« De Flins à Wuhan : comment la Renault Twingo s’est transformée en citadine “made in China” »

Il fut un temps où la Renault Twingo symbolisait à elle seule l’esprit d’innovation et la créativité française. Lancée en 1993, cette petite citadine au design jovial et au caractère unique s’était imposée comme une véritable icône populaire. Elle roulait sur toutes les routes d’Europe, symbole de liberté et d’audace. Mais trente ans plus tard, la Twingo n’a plus grand-chose de français. Son centre de gravité s’est déplacé à des milliers de kilomètres, vers l’Asie.

La nouvelle Twingo électrique, censée relancer le mythe, est désormais pensée, conçue et bientôt fabriquée… en Chine. Derrière ce virage industriel se cache une alliance stratégique entre Renault et le groupe chinois Geely, un géant de l’automobile déjà propriétaire de Volvo, Lotus, et actionnaire majeur de Mercedes-Benz. Une mutation qui illustre un changement d’époque profond dans l’industrie automobile : l’Europe n’est plus le cœur de la production, mais un marché à conquérir.


I. La Twingo, une histoire française devenue mondiale

1. La naissance d’une icône

Lorsque Renault lance la Twingo en 1993, le constructeur veut révolutionner la voiture urbaine. Le pari est osé : une seule version, un moteur unique, un intérieur modulable et un design… franchement atypique. La voiture divise, mais séduit rapidement un large public. Sa bouille ronde et son habitabilité étonnante en font un succès immédiat.

Fabriquée à Flins, en région parisienne, la Twingo symbolise alors un savoir-faire industriel et une approche du design automobile à la française : minimaliste, ingénieuse, joyeuse.

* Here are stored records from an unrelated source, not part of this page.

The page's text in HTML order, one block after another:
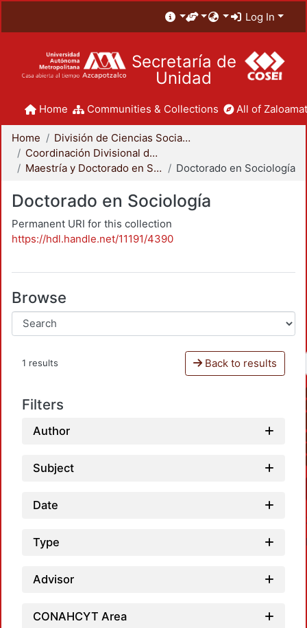
Log In
Secretaría de
Unidad
Home Communities & Collections All of
Home
División de Ciencias Sociales y Humanidades
Coordinación Divisional de Posgrado
Maestría y Doctorado en Sociología
Doctorado en Sociología
Doctorado en Sociología
Permanent URI for this collection
https://hdl.handle.net/11191/4390
Browse
1 results Back to results
Filters
Author
Subject
Date
Type
Advisor
CONAHCYT Area
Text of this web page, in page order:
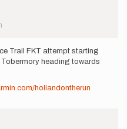
Trail FKT attempt starting
heading towards
hollandontherun
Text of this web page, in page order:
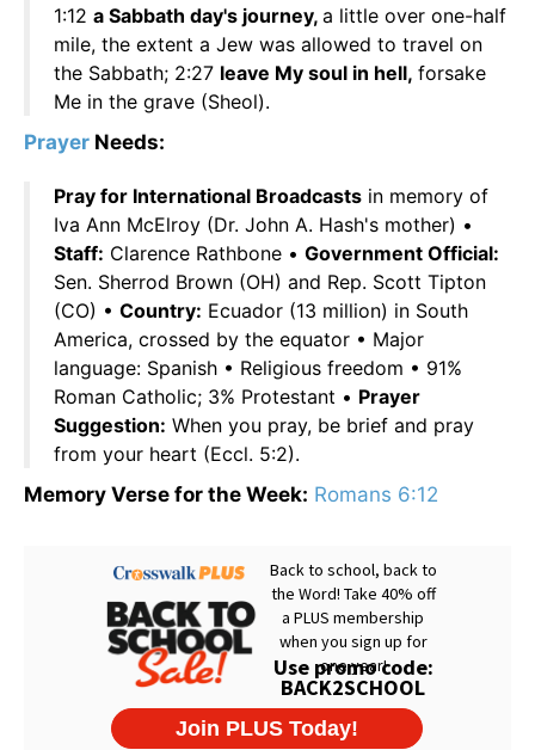
1:12 a Sabbath day's journey, a little over one-half
mile, the extent a Jew was allowed to travel on
the Sabbath; 2:27 leave My soul in hell, forsake
Me in the grave (Sheol).
Prayer Needs:
Pray for International Broadcasts in memory of
Iva Ann McElroy (Dr. John A. Hash's mother) •
Staff: Clarence Rathbone • Government Official:
Sen. Sherrod Brown (OH) and Rep. Scott Tipton
(CO) • Country: Ecuador (13 million) in South
America, crossed by the equator • Major
language: Spanish • Religious freedom • 91%
Roman Catholic; 3% Protestant • Prayer
Suggestion: When you pray, be brief and pray
from your heart (Eccl. 5:2).
Memory Verse for the Week: Romans 6:12
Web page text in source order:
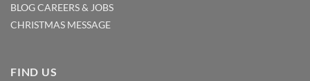
BLOGCAREERS & JOBS
CHRISTMAS MESSAGE
FIND US
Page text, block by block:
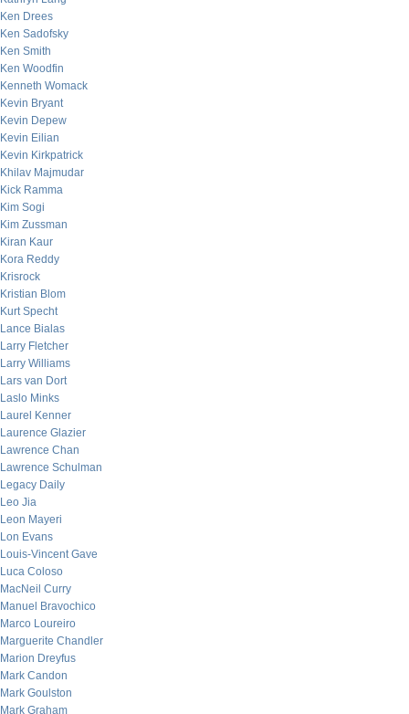
Ken Drees
Ken Sadofsky
Ken Smith
Ken Woodfin
Kenneth Womack
Kevin Bryant
Kevin Depew
Kevin Eilian
Kevin Kirkpatrick
Khilav Majmudar
Kick Ramma
Kim Sogi
Kim Zussman
Kiran Kaur
Kora Reddy
Krisrock
Kristian Blom
Kurt Specht
Lance Bialas
Larry Fletcher
Larry Williams
Lars van Dort
Laslo Minks
Laurel Kenner
Laurence Glazier
Lawrence Chan
Lawrence Schulman
Legacy Daily
Leo Jia
Leon Mayeri
Lon Evans
Louis-Vincent Gave
Luca Coloso
MacNeil Curry
Manuel Bravochico
Marco Loureiro
Marguerite Chandler
Marion Dreyfus
Mark Candon
Mark Goulston
Mark Graham

Pendant plus de dix ans, elle s’écoule à des millions d’exemplaires à travers l’Europe.

2. L’ère de la mondialisation

Mais dès les années 2000, Renault entre dans une nouvelle phase. L’entreprise doit rationaliser ses coûts, s’adapter à la concurrence mondiale et réduire sa dépendance à l’Europe de l’Ouest. Les Twingo de deuxième et troisième générations s’internationalisent : la Twingo 2 est assemblée en Slovénie, la Twingo 3 partage sa base technique avec la Smart Forfour de Daimler, un partenariat franco-allemand symbolique.

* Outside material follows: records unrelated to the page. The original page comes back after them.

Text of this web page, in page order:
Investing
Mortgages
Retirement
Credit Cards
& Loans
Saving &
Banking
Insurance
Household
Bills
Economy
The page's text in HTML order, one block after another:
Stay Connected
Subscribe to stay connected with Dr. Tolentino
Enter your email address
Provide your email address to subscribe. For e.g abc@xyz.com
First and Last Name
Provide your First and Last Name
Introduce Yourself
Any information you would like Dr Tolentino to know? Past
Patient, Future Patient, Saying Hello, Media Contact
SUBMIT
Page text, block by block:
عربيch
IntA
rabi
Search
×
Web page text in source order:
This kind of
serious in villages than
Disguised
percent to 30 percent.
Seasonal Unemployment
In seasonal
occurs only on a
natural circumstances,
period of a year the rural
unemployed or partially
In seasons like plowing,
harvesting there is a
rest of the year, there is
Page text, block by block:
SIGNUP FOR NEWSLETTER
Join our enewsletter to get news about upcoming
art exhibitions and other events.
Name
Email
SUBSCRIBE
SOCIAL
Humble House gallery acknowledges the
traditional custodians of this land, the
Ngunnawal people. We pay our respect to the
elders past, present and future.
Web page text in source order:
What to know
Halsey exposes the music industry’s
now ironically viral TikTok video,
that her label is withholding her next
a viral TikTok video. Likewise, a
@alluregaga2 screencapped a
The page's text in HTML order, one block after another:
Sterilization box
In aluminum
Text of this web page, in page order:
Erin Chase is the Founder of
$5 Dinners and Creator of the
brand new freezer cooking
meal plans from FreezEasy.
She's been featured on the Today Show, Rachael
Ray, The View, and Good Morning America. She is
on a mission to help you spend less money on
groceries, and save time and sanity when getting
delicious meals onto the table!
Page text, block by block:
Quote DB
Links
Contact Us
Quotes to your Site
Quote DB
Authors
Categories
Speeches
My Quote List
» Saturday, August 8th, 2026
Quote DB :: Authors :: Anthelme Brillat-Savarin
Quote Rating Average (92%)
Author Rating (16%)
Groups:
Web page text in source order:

Cette troisième génération marque déjà un tournant : la voiture devient un produit global, conçu à plusieurs mains. La France reste au cœur du design, mais la fabrication s’éloigne. Le mythe Twingo reste vivant, mais son ADN commence à se diluer.

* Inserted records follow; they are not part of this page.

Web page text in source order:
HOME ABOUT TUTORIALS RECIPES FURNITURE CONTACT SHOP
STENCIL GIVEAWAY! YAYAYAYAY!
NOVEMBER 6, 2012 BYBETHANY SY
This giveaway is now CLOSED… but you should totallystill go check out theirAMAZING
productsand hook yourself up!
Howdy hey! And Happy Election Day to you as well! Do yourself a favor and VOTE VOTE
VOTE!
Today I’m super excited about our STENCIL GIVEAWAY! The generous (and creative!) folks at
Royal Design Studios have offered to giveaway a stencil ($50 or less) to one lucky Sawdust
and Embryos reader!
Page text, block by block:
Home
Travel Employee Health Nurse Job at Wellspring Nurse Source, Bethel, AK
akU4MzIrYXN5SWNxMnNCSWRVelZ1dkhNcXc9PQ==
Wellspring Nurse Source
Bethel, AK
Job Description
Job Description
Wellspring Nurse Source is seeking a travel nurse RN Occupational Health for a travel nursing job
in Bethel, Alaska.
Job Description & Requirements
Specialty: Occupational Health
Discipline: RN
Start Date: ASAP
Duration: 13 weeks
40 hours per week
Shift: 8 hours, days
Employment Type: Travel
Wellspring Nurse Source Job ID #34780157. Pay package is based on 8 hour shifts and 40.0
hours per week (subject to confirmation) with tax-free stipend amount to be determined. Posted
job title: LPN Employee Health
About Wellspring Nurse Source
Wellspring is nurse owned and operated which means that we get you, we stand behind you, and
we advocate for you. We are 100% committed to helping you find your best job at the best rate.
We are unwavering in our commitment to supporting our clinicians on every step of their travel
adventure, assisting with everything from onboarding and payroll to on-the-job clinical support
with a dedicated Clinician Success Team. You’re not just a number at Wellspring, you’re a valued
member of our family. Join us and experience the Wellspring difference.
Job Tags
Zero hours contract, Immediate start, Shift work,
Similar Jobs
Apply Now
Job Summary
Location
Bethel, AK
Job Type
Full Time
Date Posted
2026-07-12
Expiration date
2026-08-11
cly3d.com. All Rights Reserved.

II. L’alliance Renault-Geely : mariage d’intérêt industriel

1. Une union stratégique

En 2023, Renault scelle un accord historique avec Geely. L’objectif : mutualiser les technologies de moteurs thermiques et hybrides, et réduire les coûts de production. Dans le cadre de cette alliance, une coentreprise nommée “Horse Powertrain Limited” est créée, avec un partage quasi égal des parts. Mais Geely ne s’arrête pas là : il devient également un acteur clé de la division électrique de Renault, baptisée Ampère.

Cette collaboration n’est pas anodine. Geely est aujourd’hui l’un des groupes les plus dynamiques du secteur automobile mondial. Il maîtrise parfaitement la production à bas coût et dispose d’un réseau industriel impressionnant en Chine. Renault, de son côté, cherche à accélérer sa transition vers l’électrique, tout en restant compétitif face à Tesla et aux marques chinoises comme BYD ou MG.

2. Une logique économique avant tout

Produire en Chine, c’est réduire drastiquement les coûts de main-d’œuvre, bénéficier d’une chaîne d’approvisionnement locale pour les batteries et les composants électroniques, et profiter d’une infrastructure industrielle ultramoderne. Renault sait que la rentabilité d’un petit véhicule électrique est quasi impossible en Europe, où les coûts de production restent trop élevés.

La nouvelle Twingo sera donc le fruit de cette logique : une voiture pensée pour l’Europe, mais née en Chine. Les ingénieurs européens définiront les grandes lignes du produit, mais la fabrication et une partie du développement technique seront assurés par Geely. C’est une mondialisation assumée, mais aussi un virage culturel pour un modèle emblématique.


III. Une Twingo électrique à 20 000 euros : mission (presque) impossible sans la Chine

1. L’objectif de Renault : l’accessibilité

L’un des grands défis de Renault est de proposer une citadine électrique abordable. Alors que les voitures électriques se vendent souvent au-delà de 30 000 €, la marque française veut faire de la Twingo la voiture électrique du peuple.
L’objectif affiché : moins de 20 000 € avant bonus écologique. Pour y parvenir, il faut réduire les coûts de fabrication, d’où la production en Chine.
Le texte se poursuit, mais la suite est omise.